The reporter attempted to inquire about the performance of VUSE’s subscription plan since its launch, but had not received a response from British American Tobacco by the time of writing.
Returning to the core issue, the subscription model itself is a bulk purchase where subscribers commit to purchasing more than their immediate needs to get a lower price per unit. In exchange, businesses offer a portion of the gross profit in exchange for subscriber loyalty and relatively stable purchase frequency and volume.

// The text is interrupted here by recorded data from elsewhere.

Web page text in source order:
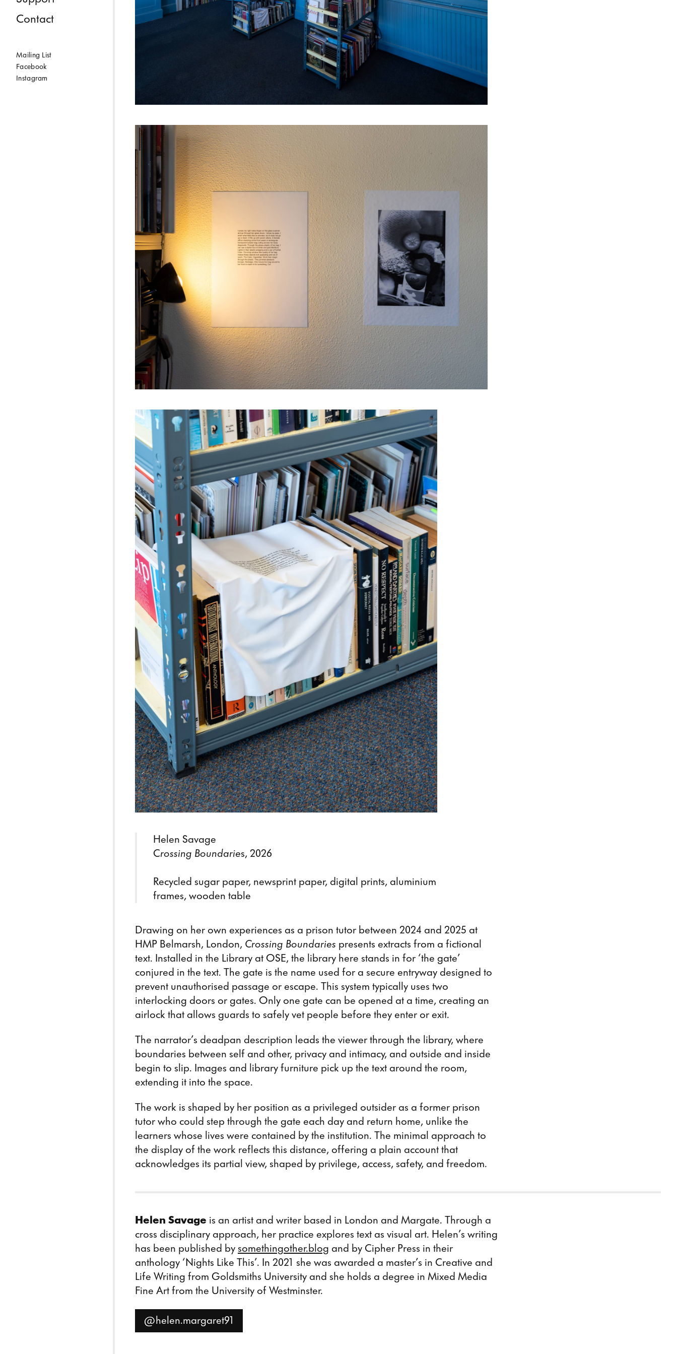
Contact
Mailing List
Facebook
Instagram
Helen Savage
Crossing Boundaries, 2026
Recycled sugar paper, newsprint paper, digital prints, aluminium
frames, wooden table
Drawing on her own experiences as a prison tutor between 2024 and 2025 at
HMP Belmarsh, London, Crossing Boundaries presents extracts from a fictional
text. Installed in the Library at OSE, the library here stands in for ‘the gate’
conjured in the text. The gate is the name used for a secure entryway designed to
prevent unauthorised passage or escape. This system typically uses two
interlocking doors or gates. Only one gate can be opened at a time, creating an
airlock that allows guards to safely vet people before they enter or exit.
The narrator’s deadpan description leads the viewer through the library, where
boundaries between self and other, privacy and intimacy, and outside and inside
begin to slip. Images and library furniture pick up the text around the room,
extending it into the space.
The work is shaped by her position as a privileged outsider as a former prison
tutor who could step through the gate each day and return home, unlike the
learners whose lives were contained by the institution. The minimal approach to
the display of the work reflects this distance, offering a plain account that
acknowledges its partial view, shaped by privilege, access, safety, and freedom.
Helen Savage is an artist and writer based in London and Margate. Through a
cross disciplinary approach, her practice explores text as visual art. Helen’s writing
has been published by somethingother.blog and by Cipher Press in their
anthology ‘Nights Like This’. In 2021 she was awarded a master’s in Creative and
Life Writing from Goldsmiths University and she holds a degree in Mixed Media
Fine Art from the University of Westminster.
@helen.margaret91
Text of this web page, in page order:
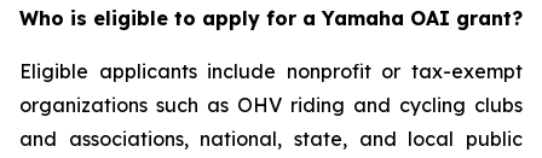
Who is eligible to apply for a Yamaha OAI grant?
Eligible applicants include nonprofit or tax-exempt
organizations such as OHV riding and cycling clubs
and associations, national, state, and local public
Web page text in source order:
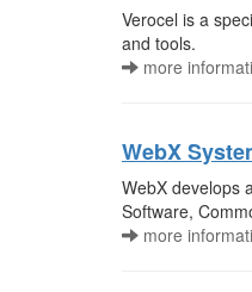
Verocel is a
and tools.
more
WebX
WebX develops
Software,
more
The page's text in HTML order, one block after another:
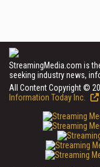
StreamingMedia.com is
seeking industry news,
All Content Copyright ©
Information Today Inc.

However, this core concept of “loyalty” brings up another paradox: in the UK, as a “nicotine harm-reduction product,” the ultimate goal is to help smokers who previously consumed cigarettes quit nicotine dependence using new tobacco products. But with VUSE’s UK subscription plan, the minimum quantity is 15 pods per month. Based on a nicotine concentration of 10mg/mL and 2mL per pod, this results in a monthly nicotine intake of 300mg, which is hard to argue as being within a healthy range.
This marketing tactic of encouraging consumers to purchase more nicotine products and prepay raises the question: does it conflict with the UK government’s original goal? Will it spark a new round of debate in British society once the volume increases?
The reporter will continue to track the development of subscription-based sales models for new nicotine products.